How do you solve Check if a String Is an Acronym of Words on LeetCode?

Check if a String Is an Acronym of Words (LeetCode #2828) can be solved using Brute Force or Optimal Solution. The optimal approach is Optimal Solution with O(n) time complexity and O(1) space complexity. Key insight: The acronym is formed by the first characters of each word.

What is the brute force solution for Check if a String Is an Acronym of Words?

The brute force approach for Check if a String Is an Acronym of Words is Brute Force, with O(n) time complexity and O(1) space complexity. The brute-force approach involves manually constructing the acronym by concatenating the first characters of each word in the array and then comparing it to the given string. This is straightforward but inefficient for larger inputs. The optimal Optimal Solution approach improves this to O(n).

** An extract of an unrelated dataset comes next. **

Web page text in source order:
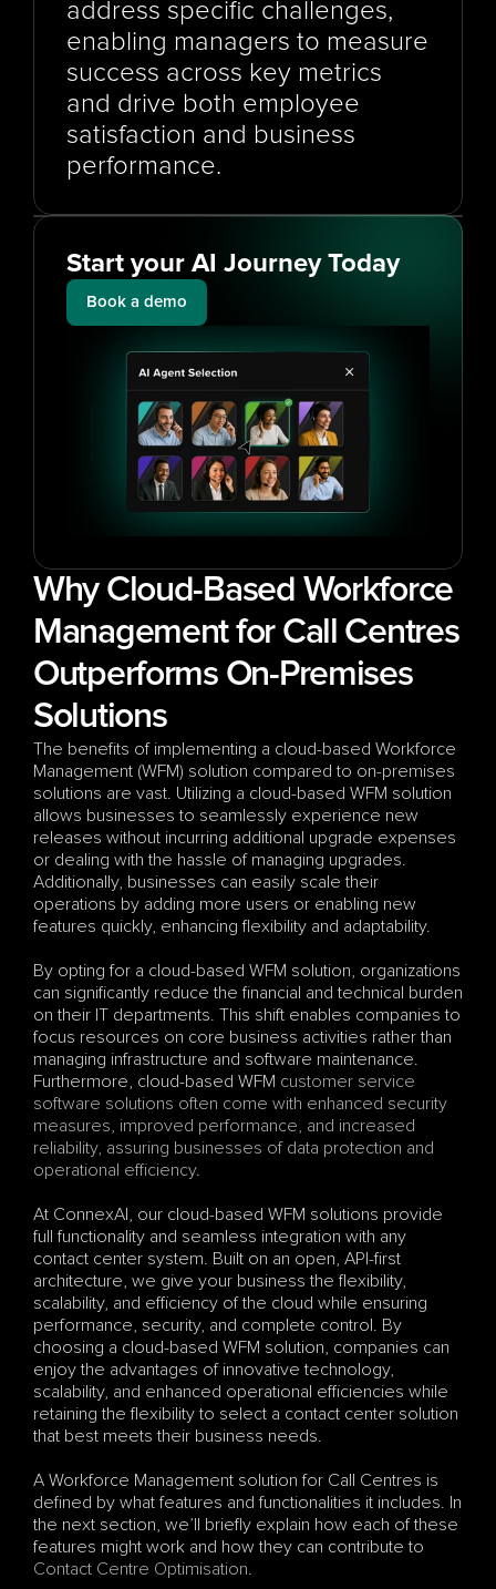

What algorithm or data structure is used to solve Check if a String Is an Acronym of Words?

Check if a String Is an Acronym of Words uses the following concepts: Array, String. The recommended patterns to study are: Array, String.

What are the interview tips for Check if a String Is an Acronym of Words?

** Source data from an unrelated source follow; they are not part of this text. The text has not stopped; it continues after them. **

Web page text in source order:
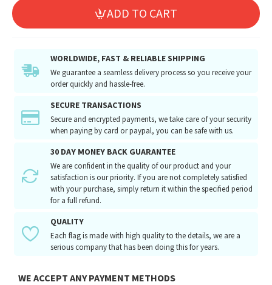
ADD TO CART
WORLDWIDE, FAST & RELIABLE SHIPPING
We guarantee a seamless delivery process so you receive your
order quickly and hassle-free.
SECURE TRANSACTIONS
Secure and encrypted payments, we take care of your security
when paying by card or paypal, you can be safe with us.
30 DAY MONEY BACK GUARANTEE
We are confident in the quality of our product and your
satisfaction is our priority. If you are not completely satisfied
with your purchase, simply return it within the specified period
for a full refund.
QUALITY
Each flag is made with high quality to the details, we are a
serious company that has been doing this for years.
WE ACCEPT ANY PAYMENT METHODS

Always check for edge cases, like empty strings or mismatched lengths. Explain your thought process clearly while coding. Consider the efficiency of your solution and mention it during the interview.

What are common mistakes when solving Check if a String Is an Acronym of Words?

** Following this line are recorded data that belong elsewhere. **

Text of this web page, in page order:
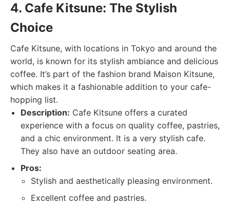
4. Cafe Kitsune: The Stylish
Choice
Cafe Kitsune, with locations in Tokyo and around the
world, is known for its stylish ambiance and delicious
coffee. It’s part of the fashion brand Maison Kitsune,
which makes it a fashionable addition to your cafe-
hopping list.
Description: Cafe Kitsune offers a curated
experience with a focus on quality coffee, pastries,
and a chic environment. It is a very stylish cafe.
They also have an outdoor seating area.
Pros:
Stylish and aesthetically pleasing environment.
Excellent coffee and pastries.
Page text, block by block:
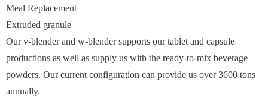
Meal Replacement
Extruded granule
Our v-blender and w-blender supports our tablet and capsule
productions as well as supply us with the ready-to-mix beverage
powders. Our current configuration can provide us over 3600 tons
annually.
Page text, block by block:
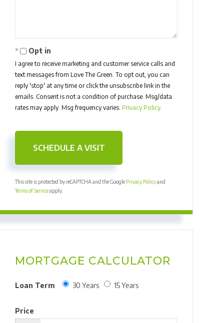
Opt in
I agree to receive marketing and customer service calls and
text messages from Love The Green. To opt out, you can
reply 'stop' at any time or click the unsubscribe link in the
emails. Consent is not a condition of purchase. Msg/data
rates may apply. Msg frequency varies. Privacy Policy.
This site is protected by reCAPTCHA and the Google Privacy Policyand
Terms of Serviceapply.
MORTGAGE CALCULATOR
Loan Term 30 Years 15 Years
Price
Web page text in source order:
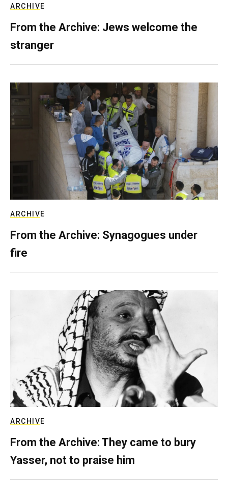
ARCHIVE
From the Archive: Jews welcome the
stranger
ARCHIVE
From the Archive: Synagogues under
fire
ARCHIVE
From the Archive: They came to bury
Yasser, not to praise him
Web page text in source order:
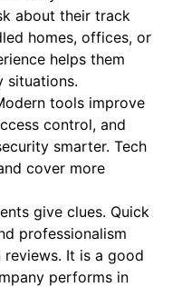
about their track
homes, offices, or
helps them
situations.
tools improve
control, and
smarter. Tech
cover more
give clues. Quick
professionalism
It is a good
performs in

Not checking if the lengths of words and s are equal before comparison. Confusing string indexing and character access.

#2828

Check if a String Is an Acronym of Words

Easy

ArrayStringArrayString

LeetCode ↗

Approaches

Brute ForceOptimal

Complexity Comparison

	Brute Force	Optimal Solution★
Time	O(n)	O(n)
Space	O(1)	O(1)

💡

Intuition

Time O(n)Space O(1)

The optimal solution is similar to the brute-force approach but uses a more efficient way to construct the acronym and perform the comparison in a single pass. This reduces unnecessary string concatenation operations.

⚙️

Algorithm

3 steps

1Step 1: Check if the length of words is equal to the length of s. If not, return false.
2Step 2: Loop through each word in the words array and check if the first character matches the corresponding character in s.
3Step 3: If all characters match, return true; otherwise, return false.

solution.py7 lines

1def isAcronym(words, s):
2    if len(words) != len(s):
3        return False
4    for i in range(len(words)):
5        if words[i][0] != s[i]:
6            return False
7    return True

ℹ

Complexity note: The time complexity remains O(n) because we still loop through each word once, but the space complexity is reduced to O(1) as we do not create any additional strings.

1The acronym is formed by the first characters of each word.
2Length mismatch between words and s immediately indicates false.

Solutions and explanations are original Tejav content. Problem titles © LeetCode — use the LeetCode button above for the full problem statement.